GOAL OF THE EXERCISE — Would you please output all the records exactly as given? Pictures should not appear in the copy.

*** DATASET Section Begins ***

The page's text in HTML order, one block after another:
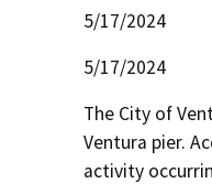
5/17/2024
5/17/2024
The City of
Ventura pier.
activity
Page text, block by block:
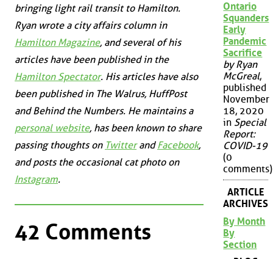
bringing light rail transit to Hamilton.
Ryan wrote a city affairs column in
Hamilton Magazine, and several of his
articles have been published in the
Hamilton Spectator. His articles have also
been published in The Walrus, HuffPost
andBehind the Numbers. He maintains a
personal website, has been known to share
passing thoughts on TwitterandFacebook,
and posts the occasional cat photo on
Instagram.
42 Comments
Ontario
Squanders
Early
Pandemic
Sacrifice
by Ryan
McGreal,
published
November
18, 2020
in Special
Report:
COVID-19
(0
comments)
ARTICLE
ARCHIVES
By Month
By
Section
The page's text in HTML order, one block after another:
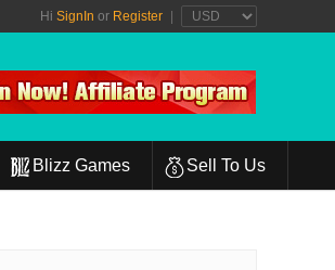
Hi SignIn or Register
Blizz Games Sell To Us
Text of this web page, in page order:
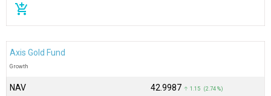
add_shopping_cart
Axis Gold Fund
Growth
NAV ₹42.9987 ↑ 1.15 (2.74 %)
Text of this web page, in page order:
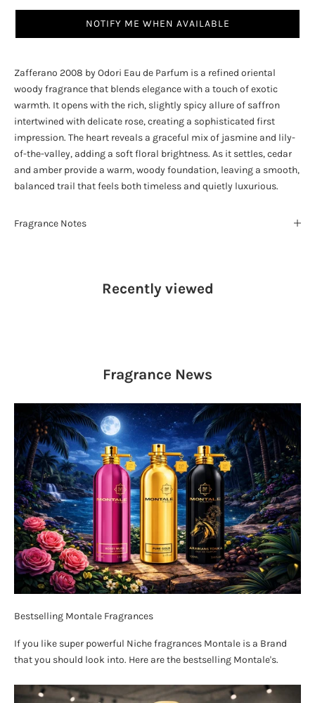
NOTIFY ME WHEN AVAILABLE
Zafferano 2008 by Odori Eau de Parfum is a refined oriental
woody fragrance that blends elegance with a touch of exotic
warmth. It opens with the rich, slightly spicy allure of saffron
intertwined with delicate rose, creating a sophisticated first
impression. The heart reveals a graceful mix of jasmine and lily-
of-the-valley, adding a soft floral brightness. As it settles, cedar
and amber provide a warm, woody foundation, leaving a smooth,
balanced trail that feels both timeless and quietly luxurious.
Fragrance Notes
Recently viewed
Fragrance News
Bestselling Montale Fragrances
If you like super powerful Niche fragrances Montale is a Brand
that you should look into. Here are the bestselling Montale's.
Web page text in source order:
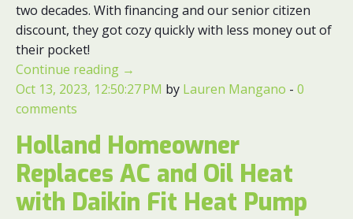
two decades. With financing and our senior citizen
discount, they got cozy quickly with less money out of
their pocket!
Continue reading →
Oct 13, 2023, 12:50:27 PM by Lauren Mangano - 0
comments
Holland Homeowner
Replaces AC and Oil Heat
with Daikin Fit Heat Pump
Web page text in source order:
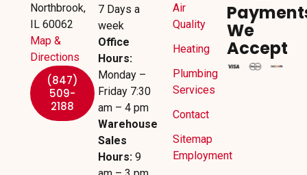
Northbrook,
IL 60062
Map &
Directions
(847)
509-
2188
7 Days a
week
Office
Hours:
Monday –
Friday 7:30
am – 4 pm
Warehouse
Sales
Hours:9
Air
Quality
Heating
Plumbing
Services
Contact
Sitemap
Employment
We
Accept
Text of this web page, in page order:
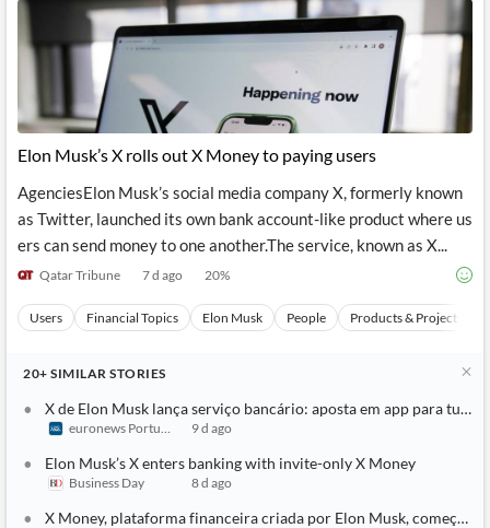
Elon Musk’s X rolls out X Money to paying users
AgenciesElon Musk’s social media company X, formerly known
as Twitter, launched its own bank account-like product where us
ers can send money to one another.The service, known as X...
Qatar Tribune 7 d ago 20%
Users Financial Topics Elon Musk People Products & Projects
20+ SIMILAR STORIES
X de Elon Musk lança serviço bancário: aposta em app para tudo
euronews Portugal 9 d ago
Elon Musk’s X enters banking with invite-only X Money
Business Day 8 d ago
X Money, plataforma financeira criada por Elon Musk, começa a
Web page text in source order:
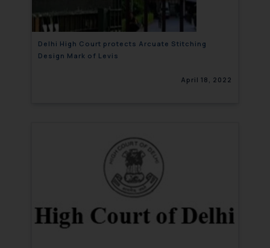
Delhi High Court protects Arcuate Stitching
Design Mark of Levis
April 18, 2022

*** DATASET Section Ends ***

TASK SOLUTION —
The page's text in HTML order, one block after another:
5/17/2024
5/17/2024
The City of
Ventura pier.
activity
Page text, block by block:
bringing light rail transit to Hamilton.
Ryan wrote a city affairs column in
Hamilton Magazine, and several of his
articles have been published in the
Hamilton Spectator. His articles have also
been published in The Walrus, HuffPost
andBehind the Numbers. He maintains a
personal website, has been known to share
passing thoughts on TwitterandFacebook,
and posts the occasional cat photo on
Instagram.
42 Comments
Ontario
Squanders
Early
Pandemic
Sacrifice
by Ryan
McGreal,
published
November
18, 2020
in Special
Report:
COVID-19
(0
comments)
ARTICLE
ARCHIVES
By Month
By
Section
The page's text in HTML order, one block after another:
Hi SignIn or Register
Blizz Games Sell To Us
Text of this web page, in page order:
add_shopping_cart
Axis Gold Fund
Growth
NAV ₹42.9987 ↑ 1.15 (2.74 %)
Text of this web page, in page order:
NOTIFY ME WHEN AVAILABLE
Zafferano 2008 by Odori Eau de Parfum is a refined oriental
woody fragrance that blends elegance with a touch of exotic
warmth. It opens with the rich, slightly spicy allure of saffron
intertwined with delicate rose, creating a sophisticated first
impression. The heart reveals a graceful mix of jasmine and lily-
of-the-valley, adding a soft floral brightness. As it settles, cedar
and amber provide a warm, woody foundation, leaving a smooth,
balanced trail that feels both timeless and quietly luxurious.
Fragrance Notes
Recently viewed
Fragrance News
Bestselling Montale Fragrances
If you like super powerful Niche fragrances Montale is a Brand
that you should look into. Here are the bestselling Montale's.
Web page text in source order:
two decades. With financing and our senior citizen
discount, they got cozy quickly with less money out of
their pocket!
Continue reading →
Oct 13, 2023, 12:50:27 PM by Lauren Mangano - 0
comments
Holland Homeowner
Replaces AC and Oil Heat
with Daikin Fit Heat Pump
Web page text in source order:
Northbrook,
IL 60062
Map &
Directions
(847)
509-
2188
7 Days a
week
Office
Hours:
Monday –
Friday 7:30
am – 4 pm
Warehouse
Sales
Hours:9
Air
Quality
Heating
Plumbing
Services
Contact
Sitemap
Employment
We
Accept
Text of this web page, in page order:
Elon Musk’s X rolls out X Money to paying users
AgenciesElon Musk’s social media company X, formerly known
as Twitter, launched its own bank account-like product where us
ers can send money to one another.The service, known as X...
Qatar Tribune 7 d ago 20%
Users Financial Topics Elon Musk People Products & Projects
20+ SIMILAR STORIES
X de Elon Musk lança serviço bancário: aposta em app para tudo
euronews Portugal 9 d ago
Elon Musk’s X enters banking with invite-only X Money
Business Day 8 d ago
X Money, plataforma financeira criada por Elon Musk, começa a
Web page text in source order:
Delhi High Court protects Arcuate Stitching
Design Mark of Levis
April 18, 2022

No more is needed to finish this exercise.